Drs. Laura O'Neill (GW MD and GSEHD Master Teacher Leadership), Priti Bhansali (GW MD and GSEHD Master Teacher Leadership), and Ellen Goldman published, “'Can you help me think this through?' How pediatric hospitalists learn from informal peer consultation," in the Journal of Hospital Medicine. The article describes Dr. O'Neill's master's research study framed by Kolb's Experiential Learning Theory of Growth and Development.
Per the abstract:
Informal peer consultation (IPC), also called curbside consultation, is a common practice in medicine. Research has shown that physicians use IPC but how this learning occurs during the process has not been studied. This basic qualitative study describes how pediatric hospitalists learn during IPC, framed by Kolb's (2015) Experiential Learning Theory of Growth and Development. Eleven pediatric hospitalists were interviewed.
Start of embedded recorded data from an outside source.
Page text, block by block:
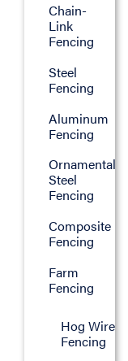
Chain-
Link
Fencing
Steel
Fencing
Aluminum
Fencing
Ornamental
Steel
Fencing
Composite
Fencing
Farm
Fencing
Hog Wire
Fencing
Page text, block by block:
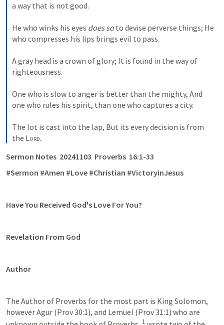
a way that is not good.
He who winks his eyes does so to devise perverse things; He
who compresses his lips brings evil to pass.
A gray head is a crown of glory; It is found in the way of
righteousness.
One who is slow to anger is better than the mighty, And
one who rules his spirit, than one who captures a city.
The lot is cast into the lap, But its every decision is from
the Lord.
Sermon Notes  20241103  Proverbs  16:1-33
#Sermon #Amen #Love #Christian #VictoryinJesus
Have You Received God's Love For You?
Revelation From God
Author
The Author of Proverbs for the most part is King Solomon,
however Agur (Prov 30:1), and Lemuel (Prov 31:1) who are
1
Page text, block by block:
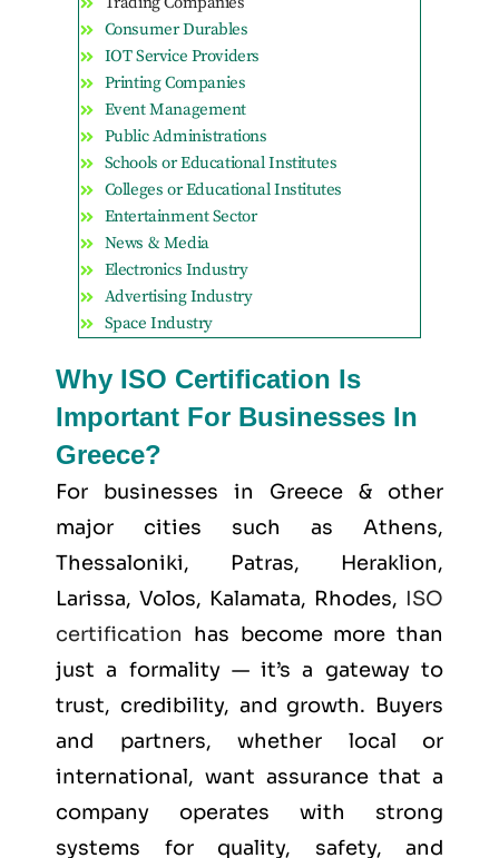
Consumer Durables
IOT Service Providers
Printing Companies
Event Management
Public Administrations
Schools or Educational Institutes
Colleges or Educational Institutes
Entertainment Sector
News & Media
Electronics Industry
Advertising Industry
Space Industry
Why ISO Certification Is
Important For Businesses In
Greece?
For businesses in Greece & other
major cities such as Athens,
Thessaloniki, Patras, Heraklion,
Larissa, Volos, Kalamata, Rhodes, ISO
certification has become more than
just a formality — it’s a gateway to
trust, credibility, and growth. Buyers
and partners, whether local or
international, want assurance that a
company operates with strong
systems for quality, safety, and
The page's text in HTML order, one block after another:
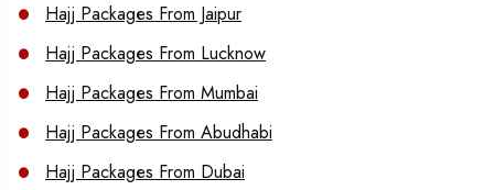
Hajj Packages From Jaipur
Hajj Packages From Lucknow
Hajj Packages From Mumbai
Hajj Packages From Abudhabi
Hajj Packages From Dubai
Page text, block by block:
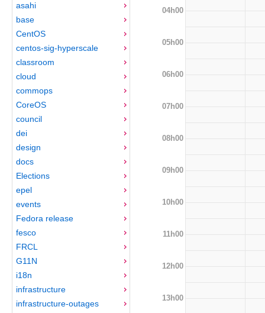
asahi
base
CentOS
centos-sig-hyperscale
classroom
cloud
commops
CoreOS
council
dei
design
docs
Elections
epel
events
Fedora release
fesco
FRCL
G11N
i18n
infrastructure
infrastructure-outages
04h00
05h00
06h00
07h00
08h00
09h00
10h00
11h00
12h00
13h00
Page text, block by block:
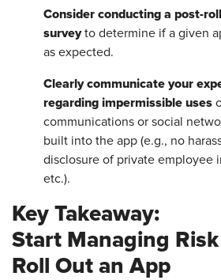
Consider conducting a post-
surveyto determine if a given
as expected.
Clearly communicate your
regarding impermissible uses
communications or social
built into the app (e.g., no
disclosure of private employee
etc.).
Key Takeaway:
Start Managing
Roll Out an App
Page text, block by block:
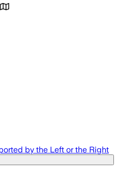
by the Left or the Right

De-identified transcripts were coded for key themes using inductive methods. The main prompt for informal peer consultation was the perception of uncertainty. Three themes describe the learning process: “Eliciting Perspectives,” “Thinking Aloud Together,” and “Experiencing Validation. A fourth theme, “Acknowledging Value,” described the importance of IPC for modeling how to manage uncertainty with patients' caregivers and medical trainees. By describing the learning process, the results have implications for physicians who engage in IPC and may inform faculty-level professional development initiatives to improve the IPC process.